Methods: We conducted a cross sectional self-report questionnaire survey. The questionnaire was mailed to 530 eligible patients, who were recovered from acute COVID-19 in April 2021. Answers were classified into two groups; participants who have no symptom and those who have any ongoing symptoms that lasted longer than four weeks at the time of the survey. We compared health-related quality of life scores estimated by the EQ-5D-3L questionnaire between these two groups after adjusting basic characteristics of the participants by propensity score matching.

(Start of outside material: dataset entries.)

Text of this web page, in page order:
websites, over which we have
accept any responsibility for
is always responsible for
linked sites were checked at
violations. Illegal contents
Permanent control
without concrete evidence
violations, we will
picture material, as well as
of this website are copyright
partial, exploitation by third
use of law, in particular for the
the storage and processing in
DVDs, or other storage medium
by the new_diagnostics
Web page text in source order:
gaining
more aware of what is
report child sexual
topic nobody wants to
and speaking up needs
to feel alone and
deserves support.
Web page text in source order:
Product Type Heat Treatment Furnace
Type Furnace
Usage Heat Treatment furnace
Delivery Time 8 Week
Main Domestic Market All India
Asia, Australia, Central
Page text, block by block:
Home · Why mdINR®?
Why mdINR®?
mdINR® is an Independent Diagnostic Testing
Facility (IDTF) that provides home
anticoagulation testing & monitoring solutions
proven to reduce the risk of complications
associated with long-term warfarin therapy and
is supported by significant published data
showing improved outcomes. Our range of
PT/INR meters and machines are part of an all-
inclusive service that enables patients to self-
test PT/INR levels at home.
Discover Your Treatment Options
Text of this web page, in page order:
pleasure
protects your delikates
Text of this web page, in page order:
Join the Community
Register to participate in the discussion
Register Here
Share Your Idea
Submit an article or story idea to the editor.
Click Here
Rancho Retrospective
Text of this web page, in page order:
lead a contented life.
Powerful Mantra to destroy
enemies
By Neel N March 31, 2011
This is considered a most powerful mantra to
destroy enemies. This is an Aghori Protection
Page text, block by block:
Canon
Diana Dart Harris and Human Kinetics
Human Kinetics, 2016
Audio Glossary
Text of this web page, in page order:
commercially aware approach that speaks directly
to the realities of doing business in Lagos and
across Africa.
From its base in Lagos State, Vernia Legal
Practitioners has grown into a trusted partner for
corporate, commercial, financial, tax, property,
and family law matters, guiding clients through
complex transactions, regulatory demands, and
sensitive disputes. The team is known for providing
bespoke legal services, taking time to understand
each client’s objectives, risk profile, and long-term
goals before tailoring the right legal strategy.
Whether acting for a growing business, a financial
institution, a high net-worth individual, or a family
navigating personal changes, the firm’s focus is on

Results: 349 participants reported no symptoms and 108 reported any symptoms at the time of the survey. The participants who reported any symptoms showed a lower value on a Visual Analogue Scale (median 70 [IQR 60-80]) and on the EQ-5D-3L (median 0.81 [IQR 0.77-1.0]) than those reporting no symptoms (median 85 [IQR 75-90] and 1.0 [IQR 1.0-1.0], respectively). After adjusting for background characteristics, these trends did not change substantially (Visual Analog Scale: median 70 [IQR 60-80] vs 80 [IQR 77-90], EQ-5D-3L: median 0.81 [IQR 0.76-1.0] vs 1.0 [IQR 1.0-1.0]).

Conclusions: Due to their long duration, long-COVID symptoms represent a substantial disease burden expressed in impact on health-related quality of life.

Trial registration: Not applicable.

Background

Coronavirus disease 2019 (COVID-19) caused by the SARS-CoV-2 virus, has become a global health threat [1]. Not only its acute phase of disease, but so-called “long-COVID” is also a cause of substantial disease burden [2, 3]. A systematic review reported that 80% of patients developed one or more long-term symptoms and the prevalence of 55 long-term effects of COVID-19 [4].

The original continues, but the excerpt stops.